Nishiki Asumi Yapa

Posted on Apr 2, 2021

Azure Computer vision - Introduction

#azure

This is the first part of the 'Azure cognitive service - Computer vision' article series. The article describes the fundamentals of computer vision service.

What is cognitive service?

Cognitive Services are a set of machine learning algorithms that Microsoft has developed to solve problems in the field of Artificial Intelligence (AI). The importance of the cognitive service is that it is used pre-trained models to analyse images.

There are a set of services under cognitive service as follow.

Vision
Speech
Language
Knowledge
Search

What is computer vision?

The Computer Vision service from Azure provides you with access to advanced algorithms that process images and return information based on the visual features you're interested in. Pixel values of the image can be used as 'features' to train machine learning models and make the prediction.

There are mainly three steps on the ways of using computer vision service.

Step 01 - Create a resource

Before you create a resource on Microfot azure portal, you should have an Azure subscription.

There are basically two (02) types of resources.

Computer vision
If you are using only one cognitive service (only for image analysis), you can use a computer vision resource.
Cognitive service
If you are using more than one cognitive service, you can use a cognitive service resource.

step 02 - get the key and endpoint

After you are choosing the relevant resource type according to your preference, you may create that resource in your account.

You can copy the key and the endpoint from the resource management section, to the code which you are using to implement the service.

key is used to authenticate the client application
endpoint provides the HTTP address at which your resource can be accessed.

step 03 - submit the image

Read the text with the computer vision service

As discussed in the previous topic, we can use either computer vision or cognitive service resource to do the process.

Under the process of reading text, the word OCR (Optimal Character Recognition) is mostly used.

What is OCR?

OCR is the basic foundation of processing printed image. This technique is used to take notes, digitizing forms and, scan printed or handwritten checks, etc.

Computer vision service provides two (02) API's that can be used to read the text in images.

OCR API

OCR API extract a small amount of text in the image. It can be recognized text in numerous languages. This API returns a hierarchy of information to process an image. The hierarchy as follows.

 Region
 Lines
 words

For each element, OCR API also returns boundary box coordinates, which is similar to the outline of the text. It defines a rectangle to indicate the location in the image where the region, lines and words appear.

Read API

Read API is a better option for scanned document with lots of text and to extract text from both handwritten and printed images.

There are mainly three (03) processes to use Read API.

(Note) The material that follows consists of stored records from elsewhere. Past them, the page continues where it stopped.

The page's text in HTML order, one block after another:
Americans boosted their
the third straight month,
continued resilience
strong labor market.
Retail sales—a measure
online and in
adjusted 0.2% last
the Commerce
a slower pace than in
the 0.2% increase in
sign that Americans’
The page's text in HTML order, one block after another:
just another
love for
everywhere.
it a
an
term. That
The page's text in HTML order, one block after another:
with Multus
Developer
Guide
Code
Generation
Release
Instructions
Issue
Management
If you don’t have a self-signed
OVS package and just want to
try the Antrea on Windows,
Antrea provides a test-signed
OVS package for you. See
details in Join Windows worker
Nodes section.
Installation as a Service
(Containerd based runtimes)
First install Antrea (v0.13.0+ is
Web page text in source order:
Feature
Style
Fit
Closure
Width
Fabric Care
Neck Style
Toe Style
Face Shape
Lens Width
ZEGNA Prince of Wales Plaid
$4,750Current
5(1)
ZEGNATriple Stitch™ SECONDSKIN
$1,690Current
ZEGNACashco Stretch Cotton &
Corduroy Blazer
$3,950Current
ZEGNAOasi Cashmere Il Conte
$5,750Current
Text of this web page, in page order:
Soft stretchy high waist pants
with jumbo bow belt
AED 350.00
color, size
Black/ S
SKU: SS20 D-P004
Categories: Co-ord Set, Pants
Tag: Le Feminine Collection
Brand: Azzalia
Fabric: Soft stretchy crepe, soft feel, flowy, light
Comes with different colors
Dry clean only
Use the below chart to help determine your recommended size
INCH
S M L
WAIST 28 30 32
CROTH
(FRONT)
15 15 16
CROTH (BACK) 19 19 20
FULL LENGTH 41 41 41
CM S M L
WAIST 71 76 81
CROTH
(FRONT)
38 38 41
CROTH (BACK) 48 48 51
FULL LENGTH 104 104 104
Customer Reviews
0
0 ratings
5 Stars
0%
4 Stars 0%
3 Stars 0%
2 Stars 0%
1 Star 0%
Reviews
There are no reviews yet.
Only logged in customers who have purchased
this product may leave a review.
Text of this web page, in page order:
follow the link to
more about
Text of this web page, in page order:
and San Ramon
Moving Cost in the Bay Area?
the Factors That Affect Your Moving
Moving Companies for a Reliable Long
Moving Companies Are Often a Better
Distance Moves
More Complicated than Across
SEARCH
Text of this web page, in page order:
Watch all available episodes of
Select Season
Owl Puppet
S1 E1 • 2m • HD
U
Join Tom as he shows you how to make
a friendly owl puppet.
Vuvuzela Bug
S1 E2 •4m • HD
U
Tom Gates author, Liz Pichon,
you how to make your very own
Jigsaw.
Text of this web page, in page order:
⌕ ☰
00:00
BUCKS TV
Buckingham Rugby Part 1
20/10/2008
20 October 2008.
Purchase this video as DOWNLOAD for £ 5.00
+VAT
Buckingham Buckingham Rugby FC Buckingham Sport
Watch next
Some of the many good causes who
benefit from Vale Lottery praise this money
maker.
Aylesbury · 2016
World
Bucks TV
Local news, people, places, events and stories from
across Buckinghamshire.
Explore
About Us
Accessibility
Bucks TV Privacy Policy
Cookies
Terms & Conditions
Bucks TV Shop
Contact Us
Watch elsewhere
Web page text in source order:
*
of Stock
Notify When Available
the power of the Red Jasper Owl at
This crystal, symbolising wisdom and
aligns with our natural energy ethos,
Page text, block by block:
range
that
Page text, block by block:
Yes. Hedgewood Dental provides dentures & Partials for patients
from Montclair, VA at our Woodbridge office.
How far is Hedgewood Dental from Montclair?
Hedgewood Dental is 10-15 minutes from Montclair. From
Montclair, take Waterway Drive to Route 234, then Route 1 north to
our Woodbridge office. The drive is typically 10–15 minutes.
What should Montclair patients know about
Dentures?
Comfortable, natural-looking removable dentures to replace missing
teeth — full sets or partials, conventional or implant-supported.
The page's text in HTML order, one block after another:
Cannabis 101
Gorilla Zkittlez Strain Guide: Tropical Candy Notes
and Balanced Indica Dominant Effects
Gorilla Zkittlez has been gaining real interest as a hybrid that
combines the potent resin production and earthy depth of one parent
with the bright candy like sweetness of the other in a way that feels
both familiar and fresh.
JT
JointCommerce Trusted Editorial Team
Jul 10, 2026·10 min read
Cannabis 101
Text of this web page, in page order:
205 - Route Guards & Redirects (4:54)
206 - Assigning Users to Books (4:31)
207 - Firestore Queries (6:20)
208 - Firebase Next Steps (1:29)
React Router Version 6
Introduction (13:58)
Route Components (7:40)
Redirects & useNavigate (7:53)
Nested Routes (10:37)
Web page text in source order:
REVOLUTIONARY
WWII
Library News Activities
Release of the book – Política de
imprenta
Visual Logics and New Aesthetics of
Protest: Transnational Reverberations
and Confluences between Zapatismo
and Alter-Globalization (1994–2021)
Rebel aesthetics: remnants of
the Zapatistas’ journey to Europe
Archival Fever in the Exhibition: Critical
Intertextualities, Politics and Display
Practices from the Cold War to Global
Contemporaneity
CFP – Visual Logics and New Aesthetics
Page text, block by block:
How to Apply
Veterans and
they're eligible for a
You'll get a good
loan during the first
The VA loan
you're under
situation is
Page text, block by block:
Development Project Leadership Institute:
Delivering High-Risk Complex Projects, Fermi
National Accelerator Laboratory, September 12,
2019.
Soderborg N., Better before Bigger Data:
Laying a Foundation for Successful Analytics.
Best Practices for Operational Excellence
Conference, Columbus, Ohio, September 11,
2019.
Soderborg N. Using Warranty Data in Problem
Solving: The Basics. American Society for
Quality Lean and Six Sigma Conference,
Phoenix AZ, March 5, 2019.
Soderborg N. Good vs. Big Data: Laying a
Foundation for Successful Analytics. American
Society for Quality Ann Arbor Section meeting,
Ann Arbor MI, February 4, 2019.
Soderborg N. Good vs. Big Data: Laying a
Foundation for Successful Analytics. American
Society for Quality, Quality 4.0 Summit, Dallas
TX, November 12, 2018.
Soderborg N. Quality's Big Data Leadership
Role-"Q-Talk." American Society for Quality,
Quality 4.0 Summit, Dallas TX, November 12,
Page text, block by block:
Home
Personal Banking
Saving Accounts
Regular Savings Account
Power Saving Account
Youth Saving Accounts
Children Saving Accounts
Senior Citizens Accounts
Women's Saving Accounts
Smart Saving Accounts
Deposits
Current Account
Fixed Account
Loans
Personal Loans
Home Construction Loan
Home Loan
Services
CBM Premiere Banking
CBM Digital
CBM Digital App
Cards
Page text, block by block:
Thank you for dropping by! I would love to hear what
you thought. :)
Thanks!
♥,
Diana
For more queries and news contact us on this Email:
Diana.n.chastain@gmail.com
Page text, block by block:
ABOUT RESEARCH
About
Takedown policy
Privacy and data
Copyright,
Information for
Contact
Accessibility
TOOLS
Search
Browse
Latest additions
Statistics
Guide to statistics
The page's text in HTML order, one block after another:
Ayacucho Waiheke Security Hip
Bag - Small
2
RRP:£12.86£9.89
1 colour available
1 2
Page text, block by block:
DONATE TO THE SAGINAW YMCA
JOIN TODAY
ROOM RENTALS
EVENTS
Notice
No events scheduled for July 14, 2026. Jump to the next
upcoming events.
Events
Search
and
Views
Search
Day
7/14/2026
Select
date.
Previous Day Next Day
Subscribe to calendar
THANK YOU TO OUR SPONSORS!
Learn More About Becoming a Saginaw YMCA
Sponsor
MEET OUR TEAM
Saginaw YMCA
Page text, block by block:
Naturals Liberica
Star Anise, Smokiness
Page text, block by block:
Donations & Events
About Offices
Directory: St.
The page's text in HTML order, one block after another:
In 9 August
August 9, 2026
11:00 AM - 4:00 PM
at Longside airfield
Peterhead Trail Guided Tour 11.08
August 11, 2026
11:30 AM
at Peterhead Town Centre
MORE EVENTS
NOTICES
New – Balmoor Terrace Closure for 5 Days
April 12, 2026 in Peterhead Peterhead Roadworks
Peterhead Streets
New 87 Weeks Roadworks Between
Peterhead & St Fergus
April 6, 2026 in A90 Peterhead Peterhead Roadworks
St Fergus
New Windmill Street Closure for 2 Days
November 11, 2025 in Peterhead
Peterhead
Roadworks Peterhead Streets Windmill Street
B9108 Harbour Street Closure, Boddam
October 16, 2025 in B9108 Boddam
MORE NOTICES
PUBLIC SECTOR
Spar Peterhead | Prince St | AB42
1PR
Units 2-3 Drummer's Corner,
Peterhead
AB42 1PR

step 01 - submit an image to the API and retrieve an operation ID in response

step 02 - use operation ID to check the state of the image analysis operator and wait until it has completed.

step 03 - retrieve the result of the operation.

Read API also returns the hierarchy of information to process the image.

 Pages
 Lines
 words

How to extract text from the handwritten image and printed image?
Continued for part 02 of this article series... 😉

Get n8n VPS hosting 3x cheaper than a cloud solution

Get fast, easy, secure n8n VPS hosting from $4.99/mo at Hostinger. Automate any workflow using a pre-installed n8n application and no-code customization.

Start now

DEV Community

Azure Computer vision - Introduction

Step 01 - Create a resource

step 02 - get the key and endpoint

step 03 - submit the image

Read the text with the computer vision service

step 01 - submit an image to the API and retrieve an operation ID in response

step 02 - use operation ID to check the state of the image analysis operator and wait until it has completed.

step 03 - retrieve the result of the operation.

Get n8n VPS hosting 3x cheaper than a cloud solution

Top comments (0)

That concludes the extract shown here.